→ **Task directions**: Scan the records and identify every line in which the string "Check" occurs, then return those lines.

========================

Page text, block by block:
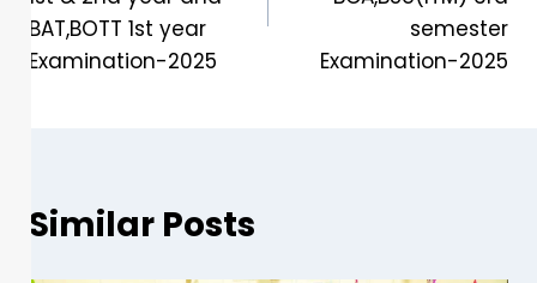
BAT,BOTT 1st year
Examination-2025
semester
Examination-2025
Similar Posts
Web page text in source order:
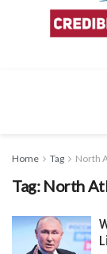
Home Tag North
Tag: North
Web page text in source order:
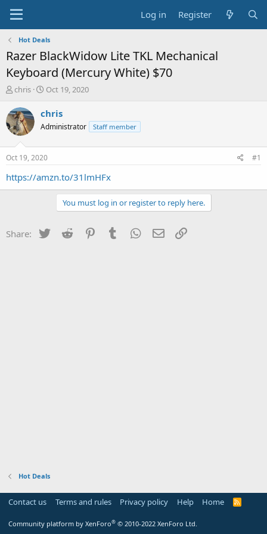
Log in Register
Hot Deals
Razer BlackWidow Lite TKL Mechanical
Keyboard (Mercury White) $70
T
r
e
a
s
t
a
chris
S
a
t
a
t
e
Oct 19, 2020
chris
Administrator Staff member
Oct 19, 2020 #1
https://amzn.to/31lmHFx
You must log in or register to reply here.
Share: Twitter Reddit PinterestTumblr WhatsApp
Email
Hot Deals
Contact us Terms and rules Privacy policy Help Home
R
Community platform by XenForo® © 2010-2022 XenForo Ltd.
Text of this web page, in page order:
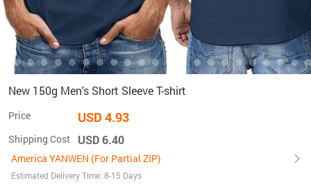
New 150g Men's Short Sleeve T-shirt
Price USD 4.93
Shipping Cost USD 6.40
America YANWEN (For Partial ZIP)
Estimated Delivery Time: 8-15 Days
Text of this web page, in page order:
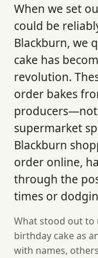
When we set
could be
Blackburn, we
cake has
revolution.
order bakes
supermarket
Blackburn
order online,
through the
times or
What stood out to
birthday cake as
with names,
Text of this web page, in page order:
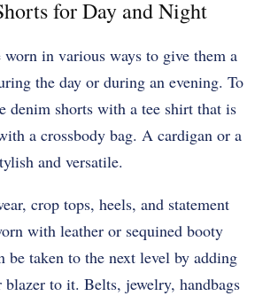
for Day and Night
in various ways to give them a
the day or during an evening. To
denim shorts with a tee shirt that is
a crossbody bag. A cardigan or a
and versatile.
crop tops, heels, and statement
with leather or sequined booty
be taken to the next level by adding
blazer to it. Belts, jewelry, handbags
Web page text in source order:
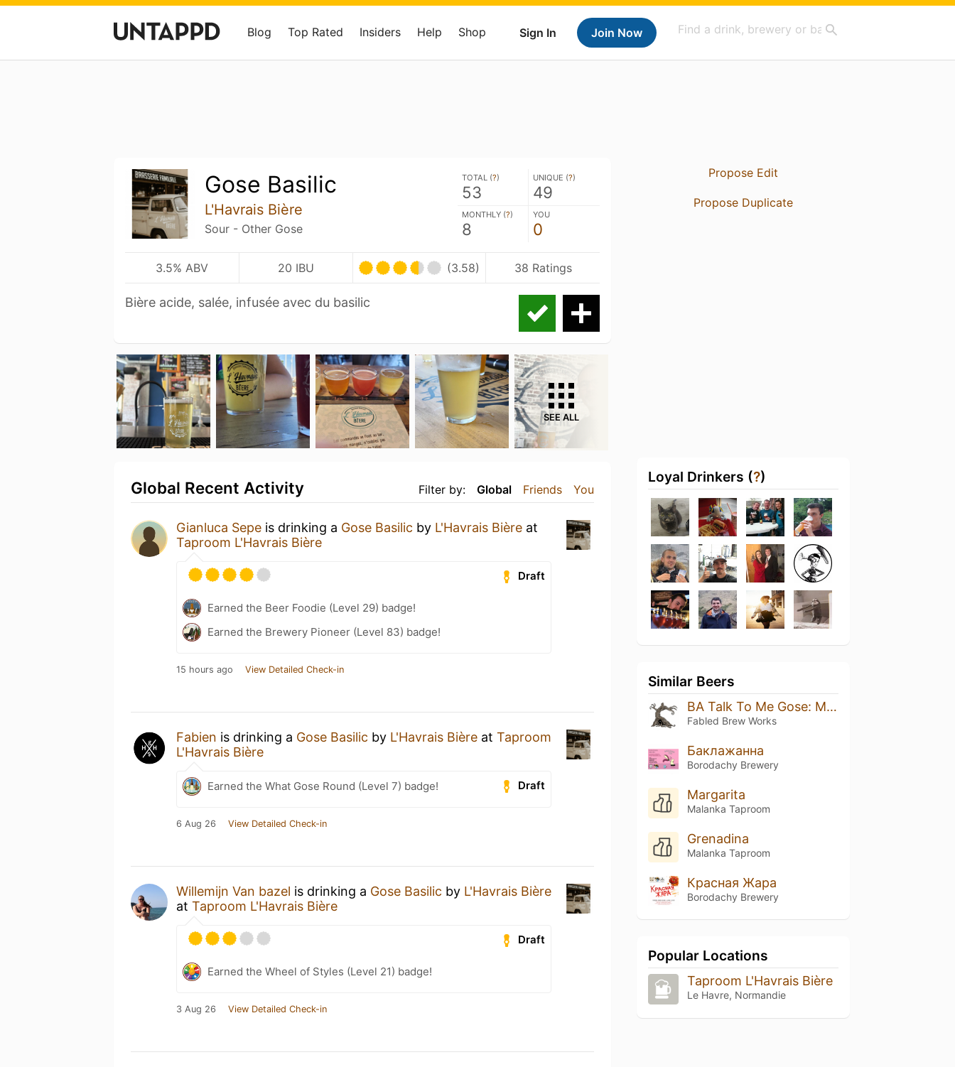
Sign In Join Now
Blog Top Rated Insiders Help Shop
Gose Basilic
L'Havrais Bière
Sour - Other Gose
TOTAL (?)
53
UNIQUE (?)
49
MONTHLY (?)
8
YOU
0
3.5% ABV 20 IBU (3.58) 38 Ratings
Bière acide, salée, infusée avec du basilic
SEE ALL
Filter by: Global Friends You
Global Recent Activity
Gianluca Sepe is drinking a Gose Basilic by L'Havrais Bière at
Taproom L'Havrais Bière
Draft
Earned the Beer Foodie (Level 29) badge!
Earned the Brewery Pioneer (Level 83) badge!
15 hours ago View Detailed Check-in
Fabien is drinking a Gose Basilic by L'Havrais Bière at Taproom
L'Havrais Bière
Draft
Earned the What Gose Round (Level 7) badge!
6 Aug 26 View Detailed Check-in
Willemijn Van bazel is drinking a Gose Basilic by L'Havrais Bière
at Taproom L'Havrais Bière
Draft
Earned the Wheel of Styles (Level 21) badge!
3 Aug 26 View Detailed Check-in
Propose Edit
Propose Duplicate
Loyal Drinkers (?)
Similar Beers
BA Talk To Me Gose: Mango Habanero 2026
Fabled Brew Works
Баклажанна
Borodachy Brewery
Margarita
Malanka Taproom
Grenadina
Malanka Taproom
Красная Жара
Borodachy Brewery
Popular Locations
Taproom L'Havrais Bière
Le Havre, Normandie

========================

→ **Written reply**:
15 hours ago View Detailed Check-in
6 Aug 26 View Detailed Check-in
3 Aug 26 View Detailed Check-in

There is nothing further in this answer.